Some Next Steps¶
More Questions¶
There are 2 questions to solve (one easy and one hard):
- The easy one is doing constraint optimization on model-free algorithm families.
The hard one is to reformulate this problem theoritically.
Harder question to solve:
Can I bake in the idea of having a world model into the algorithm itself, not just using networks. There is a theoritical perspective from EM, and then there is a practical perspective of how can we do it from constraint optimization. Here is a few question that I want to answer
We need to change the fundamental constrained optimization's formulation from MOMPO. What if I say \(q\) distribution not as a action distribution (in MOMPO) but a latent distribution in the VAE (representing the model of the environment), then we add KL as a constraint on the VAE latent distribtion at each iteration, gradually constructing \(q\). Can we still derive an ELBO for it (new MinMax Lagrangian duality optimization problem).
Need to revise the mathamatical formulation. Attempt to derive from MOMPO here
Biologically related questions
- Does establishing a world model, similar to the Cerebellum's function, facilitate motor action execution by providing a motor plan derived from previous motor control experiences for additional guidance (compare to pure sensory feedback like in model-free RL)? Moreover, can this new motor learning process be incorporated into the GDP for future motor controls?
- See if such biologically inspired strategy (mechanistic insight) improves performance.
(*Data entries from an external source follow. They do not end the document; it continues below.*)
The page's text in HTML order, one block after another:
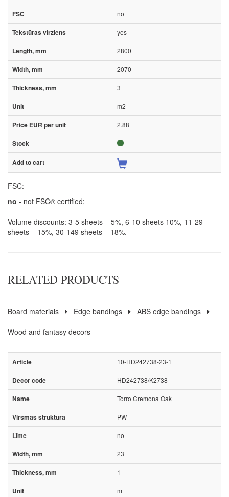
no
yes
2800
2070
3
m2
2.88
FSC:
no - not FSC® certified;
Volume discounts: 3-5 sheets – 5%, 6-10 sheets 10%, 11-29
sheets – 15%, 30-149 sheets – 18%.
RELATED PRODUCTS
Board materials Edge bandings
ABS edge bandings
Wood and fantasy decors
10-HD242738-23-1
HD242738/K2738
Torro Cremona Oak
PW
no
23
1
m
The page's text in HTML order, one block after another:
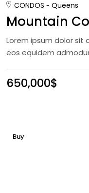
CONDOS Queens
Mountain
Lorem ipsum dolor sit
eos equidem
650,000$
Buy
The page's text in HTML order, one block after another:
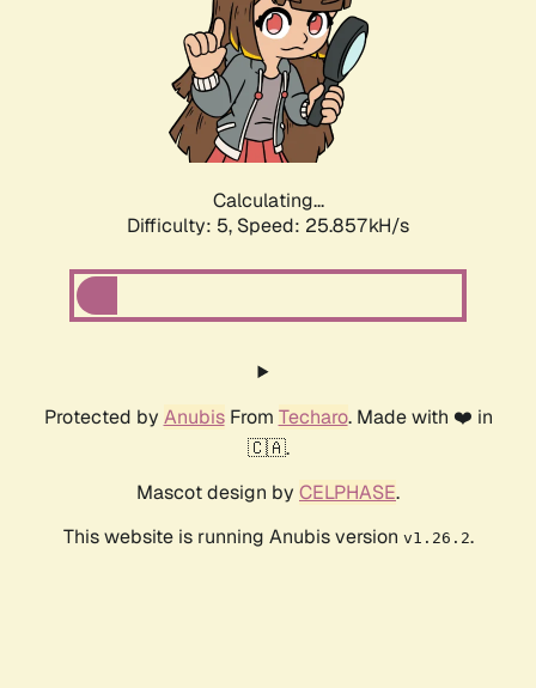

- See if the Forward Model would resemble functionality and behavior of the cerebellum (for example, showing gradual learning of new motor skills).
With an change of the understanding for the rules of the world, can the algorithm still find a sub-optimal point in this training world such that it works still fine or even better than solely one-world-model trained agent in the other world?
Code Base & Experiments:¶
Implementation notes in here. We need to consider what phenomenon we would see when our idea actually works? Need a good testing paradigm.
- Easier and easier to learn new things? The model should develope an intuition of the enviornment and learn better when seeing similar environment? Learning a combined skill set from previous experiences of smaller skills that can be transferable should be easier?
- Being able to transfer back and have memory retention?